A vector of lower tail probabilities. One quantile curve is
calculated or plotted for each probability.
data
A matrix or data frame with two columns, which may contain
missing values.
epmar
If TRUE, an empirical transformation of the
marginals is performed in preference to marginal parametric
GEV estimation, and the nsloc arguments are ignored.
nsloc1, nsloc2
A data frame with the same number of rows as
data, for linear modelling of the location parameter on the
first/second margin. The data frames are treated as covariate
matrices, excluding the intercept. A numeric vector can be given
as an alternative to a single column data frame.
mint
An integer m. Quantile curves are plotted or
calculated using the lower tail probabilities p^m.
method, kmar
Arguments for the non-parametric estimate of the
dependence function. See abvnonpar.
convex, madj
Other arguments for the non-parametric
estimate of the dependence function.
plot
Logical; if TRUE the data is plotted along
with the quantile curves. If plot and add are
FALSE (the default), the arguments following add
are ignored.
add
Logical; add quantile curves to an existing data plot?

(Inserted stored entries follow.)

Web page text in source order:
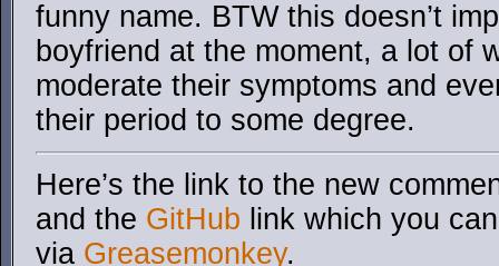
funny name. BTW this doesn’t
boyfriend at the moment, a lot of
moderate their symptoms and
their period to some degree.
Here’s the link to the new
and the GitHub link which you
via Greasemonkey.
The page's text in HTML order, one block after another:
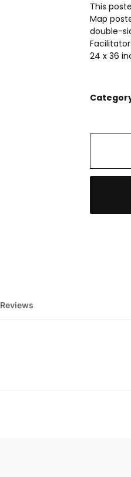
This
Map
double-
24 x 36
Reviews
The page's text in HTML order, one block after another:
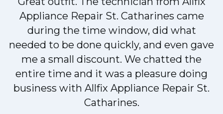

The existing plot should have been created using either
qcbvnonpar or plot.bvevd, the latter of
which can plot quantile curves for parametric fits.
lty, lwd
Line types and widths.
col
Line colour.
xlim, ylim
x and y-axis limits.
xlab, ylab
x and y-axis labels.
...
Other high-level graphics parameters to be passed to
plot.
Details
Let G be a fitted bivariate distribution function with
margins G_1 and G_2. A quantile curve for a fitted
distribution function G at lower tail probability p is defined
by
Q(G, p) = {(y_1,y_1):G(y_1,y_2) = p}.
For bivariate extreme value distributions, it consists
of the points
{G_1^{-1}(p_1),G_2^{-1}(p_2))}
where p_1 = p^{t/A(t)} and p_2 = p^{(1-t)/A(t)},
with A being the estimated dependence function defined
in abvevd, and where t lies in the interval
[0,1].
By default the margins G_1 and G_2 are modelled using
estimated generalized extreme value distributions.
For non-stationary generalized extreme value margins the plotted
data are transformed to stationarity, and the plot corresponds
to the distribution obtained when all covariates are zero.
If epmar is TRUE, empirical transformations
are used in preference to generalized extreme value models.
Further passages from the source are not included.